Zhang, Xiaoyang

1. The NOAA Blended Polar Geo Biomass Burning Emissions Product in North America (Blended-BBEP) (NOAA)

See http://satepsanone.nesdis.noaa.gov/pub/FIRE/BBEP-geo/

Biomass burning emissions and burned area over North America are modeled using satellite-derived vegetative fuel loading, fuel moisture, and burned area. Briefly, the MODIS vegetation property-based fuel system is developed from MODIS data including land cover type, vegetation continuous field, and monthly leaf-area index. The weekly fuel moisture category is retrieved from AVHRR Global Vegetation Index (GVIx) data for the determination of fuel combustion efficiency and emission factor. The burned area is simulated using the half-hourly fire sizes obtained from the GOES WF_ABBA fire product and the active fire hotspot detections from both MODIS and AVHRR observations. By integrating all these parameters, hourly burned area and biomass burning emissions are operationally produced every six hour in NOAA/NESDIS.

2. The Blended Global Biomass Burning Emissions Product From MODIS And Geostationary Satellites (GBBEPx) (NOAA)

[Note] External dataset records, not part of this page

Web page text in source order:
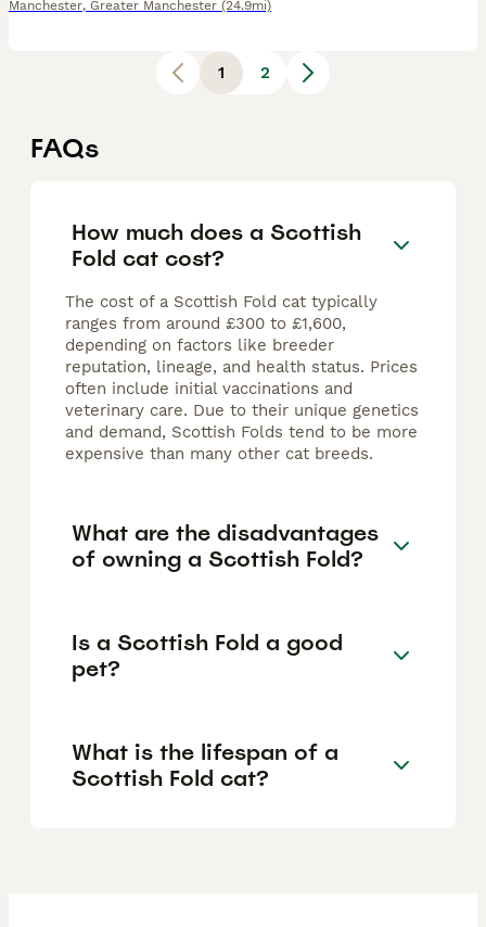
Manchester, Greater Manchester (24.9mi)
1 2
FAQs
How much does a Scottish
Fold cat cost?
The cost of a Scottish Fold cat typically
ranges from around £300 to £1,600,
depending on factors like breeder
reputation, lineage, and health status. Prices
often include initial vaccinations and
veterinary care. Due to their unique genetics
and demand, Scottish Folds tend to be more
expensive than many other cat breeds.
What are the disadvantages
of owning a Scottish Fold?
Is a Scottish Fold a good
pet?
What is the lifespan of a
Scottish Fold cat?

See http://satepsanone.nesdis.noaa.gov/pub/FIRE/GBBEPx/

The global biomass burning emissions product (GBBEPx) is produced daily by blending scaled GBBEP-Geo and QFED fire emissions. The QFED calculates Terra and Aqua MODIS FRP in individual grid cells for four different biome types of tropical forest, extratropical forest, savanna, and grassland. The coefficient to estimate daily biomass burning emissions from MODIS FRP for four biome types is determined by comparing with GFED (Global Fire Emissions Database) and MODIS aerosol optical depth (AOT). GBBEP-Geo obtains FRP from a network of geostationary satellites consisting of two Geostationary Operation Environmental Satellites (GOES, GOES-E and GOES-W) which are operated by the National Oceanic and Atmospheric Administration (NOAA), the Meteosat Second Generation Satellites (Meteosat) operated by the European Organization for the Exploitation of Meteorological Satellites (EUMETSAT), and the Multi-functional Transport Satellite (MTSAT) operated by the Japan Meteorological Agency (JMA). The missing fire detections and FRP calculations are simulated by reconstructing diurnal pattern of FRP. The reconstructed FRP diurnal pattern is used to estimate hourly biomass burning emissions  for individual fire pixels. GBBEP-Geo is further calibrated/scaled using QFED because QFED is specifically designed for NASA Goddard Chemistry Aerosol Radiation and Transport Model (GOCART) in aerosol forecasting.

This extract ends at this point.